## EXERCISE PROMPT
With the images removed, write out each record exactly as given.
================
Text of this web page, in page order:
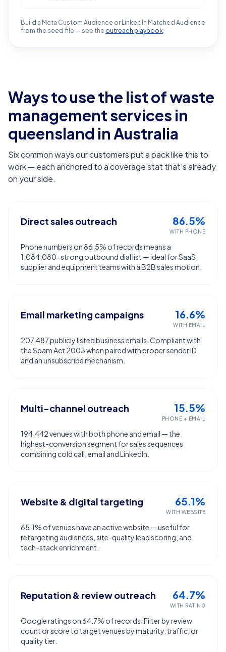
Build a Meta Custom Audience or LinkedIn Matched Audience
from the seed file — see the outreach playbook.
Ways to use the list ofwaste
management services in
queensland in Australia
Six common ways our customers put a pack like this to
work — each anchored to a coverage stat that's already
on your side.
Direct sales outreach 86.5%
WITH PHONE
Phone numbers on 86.5% of records means a
1,084,080-strong outbound dial list — ideal for SaaS,
supplier and equipment teams with a B2B sales motion.
Email marketing campaigns 16.6%
WITH EMAIL
207,487 publicly listed business emails. Compliant with
the Spam Act 2003 when paired with proper sender ID
and an unsubscribe mechanism.
Multi-channel outreach 15.5%
PHONE + EMAIL
194,442 venues with both phone and email — the
highest-conversion segment for sales sequences
combining cold call, email and LinkedIn.
Website & digital targeting 65.1%
WITH WEBSITE
65.1% of venues have an active website — useful for
retargeting audiences, site-quality lead scoring, and
tech-stack enrichment.
Reputation & review outreach 64.7%
WITH RATING
Google ratings on 64.7% of records. Filter by review
count or score to target venues by maturity, traffic, or
quality tier.
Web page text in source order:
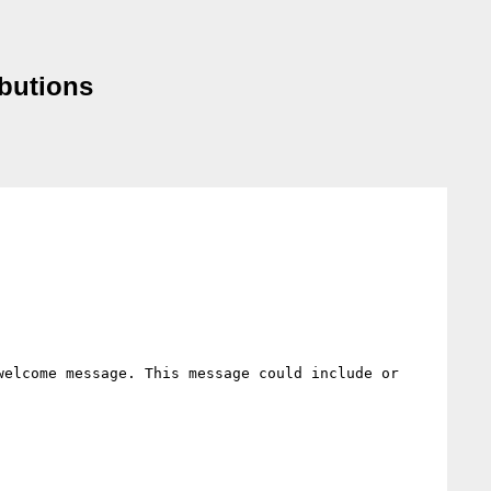
message. This message could include or
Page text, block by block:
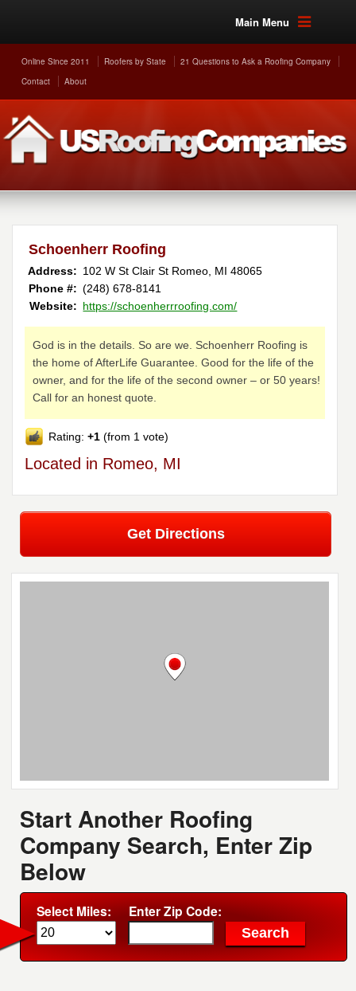
Main Menu
Online Since 2011 Roofers by State
21 Questions to Ask a Roofing Company
Contact
About
Schoenherr Roofing
Address: 102 W St Clair St Romeo MI 48065
Phone #: (248) 678-8141
Website: https://schoenherrroofing.com/
God is in the details. So are we. Schoenherr Roofing is
the home of AfterLife Guarantee. Good for the life of the
owner, and for the life of the second owner – or 50 years!
Call for an honest quote.
Rating:+1 (from 1 vote)
Located in Romeo, MI
Get Directions
Start Another Roofing
Company Search, Enter Zip
Below
Select Miles: Enter Zip Code:
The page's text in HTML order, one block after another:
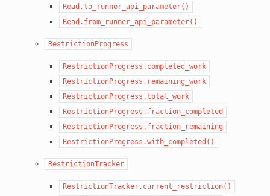
Read.to_runner_api_parameter()
Read.from_runner_api_parameter()
RestrictionProgress
RestrictionProgress.completed_work
RestrictionProgress.remaining_work
RestrictionProgress.total_work
RestrictionProgress.fraction_completed
RestrictionProgress.fraction_remaining
RestrictionProgress.with_completed()
RestrictionTracker
RestrictionTracker.current_restriction()
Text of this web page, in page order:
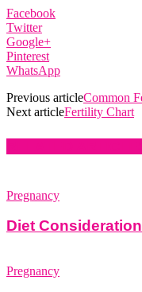
Facebook
Twitter
Google+
Pinterest
WhatsApp
Previous articleCommon
Next articleFertility Chart
Pregnancy
Diet
Pregnancy
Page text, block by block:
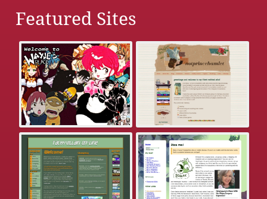
Featured Sites
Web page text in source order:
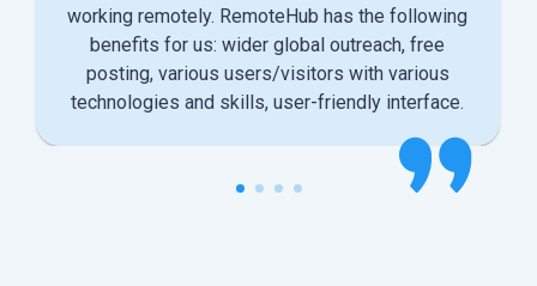
working remotely. RemoteHub has the following
benefits for us: wider global outreach, free
posting, various users/visitors with various
technologies and skills, user-friendly interface.
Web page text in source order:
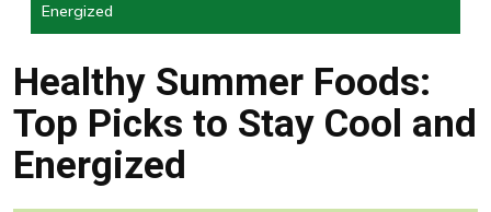
Energized
Healthy Summer Foods:
Top Picks to Stay Cool and
Energized
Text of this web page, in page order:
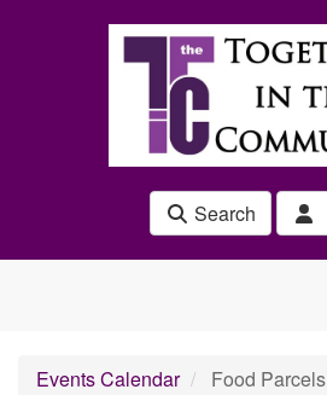
Search
Events Calendar Food Parcels
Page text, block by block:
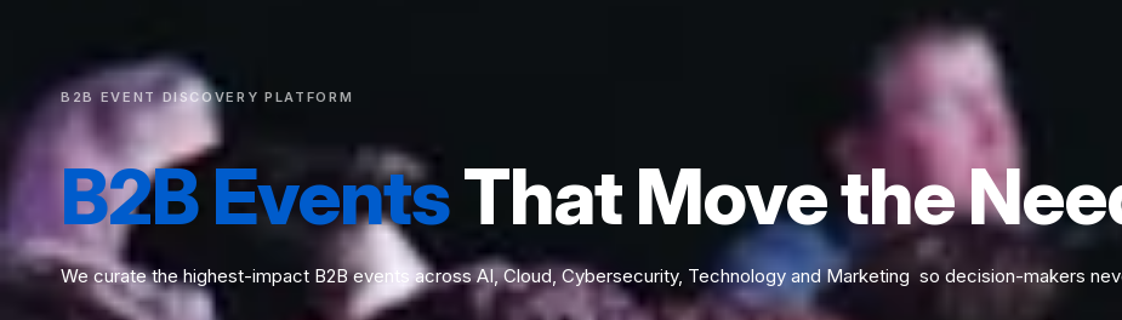
B2B EVENT DISCOVERY PLATFORM
B2B EventsThat Move the
We curate the highest-impact B2B events across AI, Cloud, Cybersecurity, Technology and Marketing so decision-makers
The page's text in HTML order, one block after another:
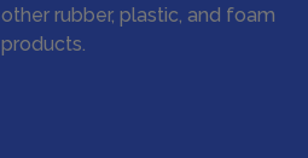
other rubber, plastic, and foam
products.
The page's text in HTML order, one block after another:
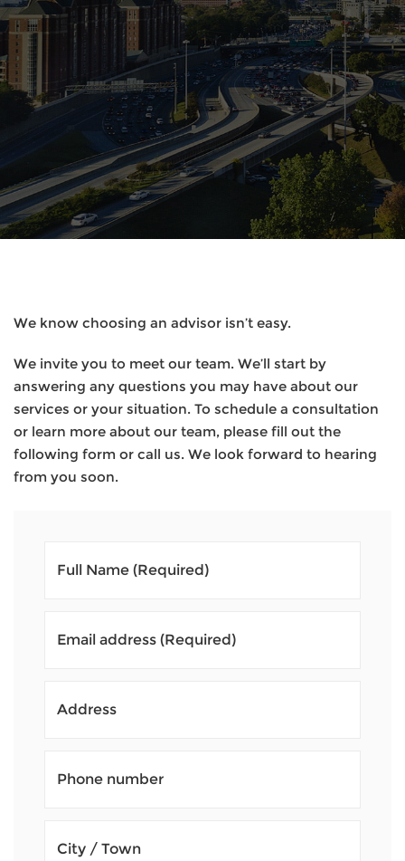
We know choosing an advisor isn’t easy.
We invite you to meet our team. We’ll start by
answering any questions you may have about our
services or your situation. To schedule a consultation
or learn more about our team, please fill out the
following form or call us. We look forward to hearing
from you soon.
Full Name (Required)
Email address (Required)
Address
Phone number
City / Town
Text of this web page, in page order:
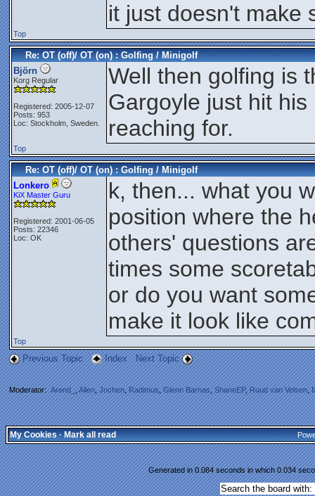
it just doesn't make
Top
Re: OT (off)/ OT (on) : Golfing / Minigolf
Björn
Korg Regular
Registered: 2005-12-07
Posts: 953
Loc: Stockholm, Sweden.
Well then golfing is
Gargoyle just hit
reaching for.
Top
Re: OT (off)/ OT (on) : Golfing / Minigolf
Lonkero
KiX Master Guru
Registered: 2001-06-05
Posts: 22346
Loc: OK
k, then... what you
position where the
others' questions
times some
or do you want
make it look like
Top
Previous Topic Index Next Topic
Moderator:Arend_,Allen,Jochen,Radimus,Glenn Barnas,ShaneEP,Ruud van Velsen,
My Cookies·Mark all read
Generated in 0.084 seconds in which 0.034
Search the board with:
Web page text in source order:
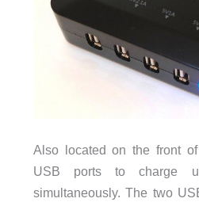
Also located on the front
USB ports to charge
simultaneously. The two
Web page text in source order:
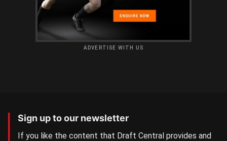
ADVERTISE WITH US
Sign up to our newsletter
If you like the content that Draft Central provides and
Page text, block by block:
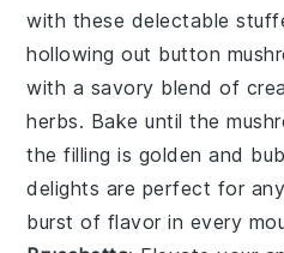
with these delectable
hollowing out button
with a savory blend of
herbs. Bake until the
the filling is golden and
delights are perfect for
burst of flavor in every
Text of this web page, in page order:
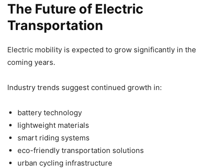
The Future of Electric
Transportation
Electric mobility is expected to grow significantly in the
coming years.
Industry trends suggest continued growth in:
battery technology
lightweight materials
smart riding systems
eco-friendly transportation solutions
urban cycling infrastructure
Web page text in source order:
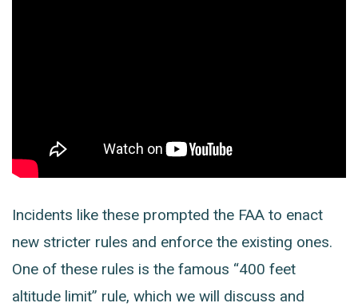
Incidents like these prompted the FAA to enact
new stricter rules and enforce the existing ones.
One of these rules is the famous “400 feet
altitude limit” rule, which we will discuss and
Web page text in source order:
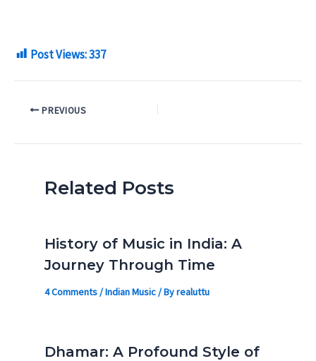
Post Views:337
PREVIOUS
Related Posts
History of Music in India: A
Journey Through Time
4 Comments /Indian Music/ Byrealuttu
Dhamar: A Profound Style of
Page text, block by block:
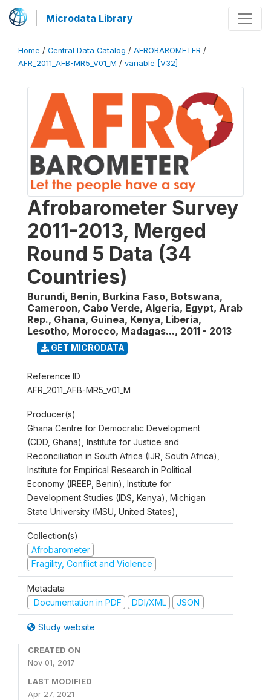
Microdata Library
Home / Central Data Catalog / AFROBAROMETER /
AFR_2011_AFB-MR5_V01_M / variable [V32]
Afrobarometer Survey
2011-2013, Merged
Round 5 Data (34
Countries)
Burundi, Benin, Burkina Faso, Botswana,
Cameroon, Cabo Verde, Algeria, Egypt, Arab
Rep., Ghana, Guinea, Kenya, Liberia,
Lesotho, Morocco, Madagas..., 2011 - 2013
GET MICRODATA
Reference ID
AFR_2011_AFB-MR5_v01_M
Producer(s)
Ghana Centre for Democratic Development
(CDD, Ghana), Institute for Justice and
Reconciliation in South Africa (IJR, South Africa),
Institute for Empirical Research in Political
Economy (IREEP, Benin), Institute for
Development Studies (IDS, Kenya), Michigan
State University (MSU, United States),
Collection(s)
Afrobarometer
Fragility, Conflict and Violence
Metadata
Documentation in PDF
DDI/XML JSON
Study website
CREATED ON
Nov 01, 2017
LAST MODIFIED
Apr 27, 2021
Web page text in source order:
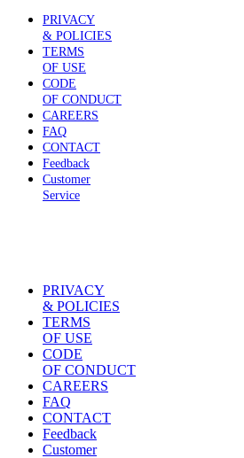
PRIVACY
& POLICIES
TERMS
OF USE
CODE
OF CONDUCT
CAREERS
FAQ
CONTACT
Feedback
Customer
Service
PRIVACY
& POLICIES
TERMS
OF USE
CODE
OF CONDUCT
CAREERS
FAQ
CONTACT
Feedback
Customer
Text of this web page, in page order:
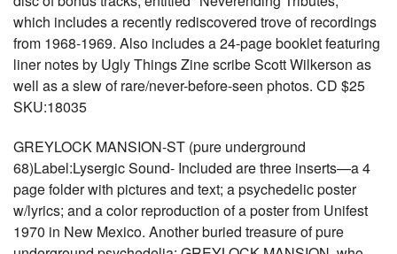
which includes a recently rediscovered trove of recordings
from 1968-1969. Also includes a 24-page booklet featuring
liner notes by Ugly Things Zine scribe Scott Wilkerson as
well as a slew of rare/never-before-seen photos. CD $25
SKU:18035
GREYLOCK MANSION-ST (pure underground
68)Label:Lysergic Sound- Included are three inserts—a 4
page folder with pictures and text; a psychedelic poster
w/lyrics; and a color reproduction of a poster from Unifest
1970 in New Mexico. Another buried treasure of pure
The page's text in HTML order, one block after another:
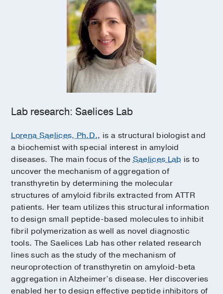
Lab research: Saelices Lab
Lorena Saelices, Ph.D., is a structural biologist and
a biochemist with special interest in amyloid
diseases. The main focus of theSaelices Lab is to
uncover the mechanism of aggregation of
transthyretin by determining the molecular
structures of amyloid fibrils extracted from ATTR
patients. Her team utilizes this structural information
to design small peptide-based molecules to inhibit
fibril polymerization as well as novel diagnostic
tools. The Saelices Lab has other related research
lines such as the study of the mechanism of
neuroprotection of transthyretin on amyloid-beta
aggregation in Alzheimer’s disease. Her discoveries
enabled her to design effective peptide inhibitors of
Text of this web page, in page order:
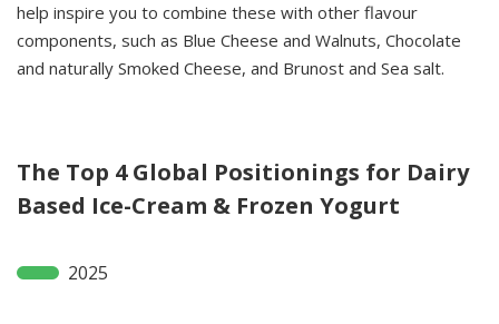
help inspire you to combine these with other flavour
components, such as Blue Cheese and Walnuts, Chocolate
and naturally Smoked Cheese, and Brunost and Sea salt.
The Top 4 Global Positionings for Dairy
Based Ice-Cream & Frozen Yogurt
2025
================
## YOUR SOLUTION
Text of this web page, in page order:
Build a Meta Custom Audience or LinkedIn Matched Audience
from the seed file — see the outreach playbook.
Ways to use the list ofwaste
management services in
queensland in Australia
Six common ways our customers put a pack like this to
work — each anchored to a coverage stat that's already
on your side.
Direct sales outreach 86.5%
WITH PHONE
Phone numbers on 86.5% of records means a
1,084,080-strong outbound dial list — ideal for SaaS,
supplier and equipment teams with a B2B sales motion.
Email marketing campaigns 16.6%
WITH EMAIL
207,487 publicly listed business emails. Compliant with
the Spam Act 2003 when paired with proper sender ID
and an unsubscribe mechanism.
Multi-channel outreach 15.5%
PHONE + EMAIL
194,442 venues with both phone and email — the
highest-conversion segment for sales sequences
combining cold call, email and LinkedIn.
Website & digital targeting 65.1%
WITH WEBSITE
65.1% of venues have an active website — useful for
retargeting audiences, site-quality lead scoring, and
tech-stack enrichment.
Reputation & review outreach 64.7%
WITH RATING
Google ratings on 64.7% of records. Filter by review
count or score to target venues by maturity, traffic, or
quality tier.
Web page text in source order:
message. This message could include or
Page text, block by block:
Main Menu
Online Since 2011 Roofers by State
21 Questions to Ask a Roofing Company
Contact
About
Schoenherr Roofing
Address: 102 W St Clair St Romeo MI 48065
Phone #: (248) 678-8141
Website: https://schoenherrroofing.com/
God is in the details. So are we. Schoenherr Roofing is
the home of AfterLife Guarantee. Good for the life of the
owner, and for the life of the second owner – or 50 years!
Call for an honest quote.
Rating:+1 (from 1 vote)
Located in Romeo, MI
Get Directions
Start Another Roofing
Company Search, Enter Zip
Below
Select Miles: Enter Zip Code:
The page's text in HTML order, one block after another:
Read.to_runner_api_parameter()
Read.from_runner_api_parameter()
RestrictionProgress
RestrictionProgress.completed_work
RestrictionProgress.remaining_work
RestrictionProgress.total_work
RestrictionProgress.fraction_completed
RestrictionProgress.fraction_remaining
RestrictionProgress.with_completed()
RestrictionTracker
RestrictionTracker.current_restriction()
Text of this web page, in page order:
Facebook
Twitter
Google+
Pinterest
WhatsApp
Previous articleCommon
Next articleFertility Chart
Pregnancy
Diet
Pregnancy
Page text, block by block:
Featured Sites
Web page text in source order:
working remotely. RemoteHub has the following
benefits for us: wider global outreach, free
posting, various users/visitors with various
technologies and skills, user-friendly interface.
Web page text in source order:
Energized
Healthy Summer Foods:
Top Picks to Stay Cool and
Energized
Text of this web page, in page order:
Search
Events Calendar Food Parcels
Page text, block by block:
B2B EVENT DISCOVERY PLATFORM
B2B EventsThat Move the
We curate the highest-impact B2B events across AI, Cloud, Cybersecurity, Technology and Marketing so decision-makers
The page's text in HTML order, one block after another:
other rubber, plastic, and foam
products.
The page's text in HTML order, one block after another:
We know choosing an advisor isn’t easy.
We invite you to meet our team. We’ll start by
answering any questions you may have about our
services or your situation. To schedule a consultation
or learn more about our team, please fill out the
following form or call us. We look forward to hearing
from you soon.
Full Name (Required)
Email address (Required)
Address
Phone number
City / Town
Text of this web page, in page order:
it just doesn't make
Top
Re: OT (off)/ OT (on) : Golfing / Minigolf
Björn
Korg Regular
Registered: 2005-12-07
Posts: 953
Loc: Stockholm, Sweden.
Well then golfing is
Gargoyle just hit
reaching for.
Top
Re: OT (off)/ OT (on) : Golfing / Minigolf
Lonkero
KiX Master Guru
Registered: 2001-06-05
Posts: 22346
Loc: OK
k, then... what you
position where the
others' questions
times some
or do you want
make it look like
Top
Previous Topic Index Next Topic
Moderator:Arend_,Allen,Jochen,Radimus,Glenn Barnas,ShaneEP,Ruud van Velsen,
My Cookies·Mark all read
Generated in 0.084 seconds in which 0.034
Search the board with:
Web page text in source order:
Also located on the front
USB ports to charge
simultaneously. The two
Web page text in source order:
ADVERTISE WITH US
Sign up to our newsletter
If you like the content that Draft Central provides and
Page text, block by block:
with these delectable
hollowing out button
with a savory blend of
herbs. Bake until the
the filling is golden and
delights are perfect for
burst of flavor in every
Text of this web page, in page order:
The Future of Electric
Transportation
Electric mobility is expected to grow significantly in the
coming years.
Industry trends suggest continued growth in:
battery technology
lightweight materials
smart riding systems
eco-friendly transportation solutions
urban cycling infrastructure
Web page text in source order:
Incidents like these prompted the FAA to enact
new stricter rules and enforce the existing ones.
One of these rules is the famous “400 feet
altitude limit” rule, which we will discuss and
Web page text in source order:
Post Views:337
PREVIOUS
Related Posts
History of Music in India: A
Journey Through Time
4 Comments /Indian Music/ Byrealuttu
Dhamar: A Profound Style of
Page text, block by block:
Microdata Library
Home / Central Data Catalog / AFROBAROMETER /
AFR_2011_AFB-MR5_V01_M / variable [V32]
Afrobarometer Survey
2011-2013, Merged
Round 5 Data (34
Countries)
Burundi, Benin, Burkina Faso, Botswana,
Cameroon, Cabo Verde, Algeria, Egypt, Arab
Rep., Ghana, Guinea, Kenya, Liberia,
Lesotho, Morocco, Madagas..., 2011 - 2013
GET MICRODATA
Reference ID
AFR_2011_AFB-MR5_v01_M
Producer(s)
Ghana Centre for Democratic Development
(CDD, Ghana), Institute for Justice and
Reconciliation in South Africa (IJR, South Africa),
Institute for Empirical Research in Political
Economy (IREEP, Benin), Institute for
Development Studies (IDS, Kenya), Michigan
State University (MSU, United States),
Collection(s)
Afrobarometer
Fragility, Conflict and Violence
Metadata
Documentation in PDF
DDI/XML JSON
Study website
CREATED ON
Nov 01, 2017
LAST MODIFIED
Apr 27, 2021
Web page text in source order:
PRIVACY
& POLICIES
TERMS
OF USE
CODE
OF CONDUCT
CAREERS
FAQ
CONTACT
Feedback
Customer
Service
PRIVACY
& POLICIES
TERMS
OF USE
CODE
OF CONDUCT
CAREERS
FAQ
CONTACT
Feedback
Customer
Text of this web page, in page order:
which includes a recently rediscovered trove of recordings
from 1968-1969. Also includes a 24-page booklet featuring
liner notes by Ugly Things Zine scribe Scott Wilkerson as
well as a slew of rare/never-before-seen photos. CD $25
SKU:18035
GREYLOCK MANSION-ST (pure underground
68)Label:Lysergic Sound- Included are three inserts—a 4
page folder with pictures and text; a psychedelic poster
w/lyrics; and a color reproduction of a poster from Unifest
1970 in New Mexico. Another buried treasure of pure
The page's text in HTML order, one block after another:
Lab research: Saelices Lab
Lorena Saelices, Ph.D., is a structural biologist and
a biochemist with special interest in amyloid
diseases. The main focus of theSaelices Lab is to
uncover the mechanism of aggregation of
transthyretin by determining the molecular
structures of amyloid fibrils extracted from ATTR
patients. Her team utilizes this structural information
to design small peptide-based molecules to inhibit
fibril polymerization as well as novel diagnostic
tools. The Saelices Lab has other related research
lines such as the study of the mechanism of
neuroprotection of transthyretin on amyloid-beta
aggregation in Alzheimer’s disease. Her discoveries
enabled her to design effective peptide inhibitors of
Text of this web page, in page order:
help inspire you to combine these with other flavour
components, such as Blue Cheese and Walnuts, Chocolate
and naturally Smoked Cheese, and Brunost and Sea salt.
The Top 4 Global Positionings for Dairy
Based Ice-Cream & Frozen Yogurt
2025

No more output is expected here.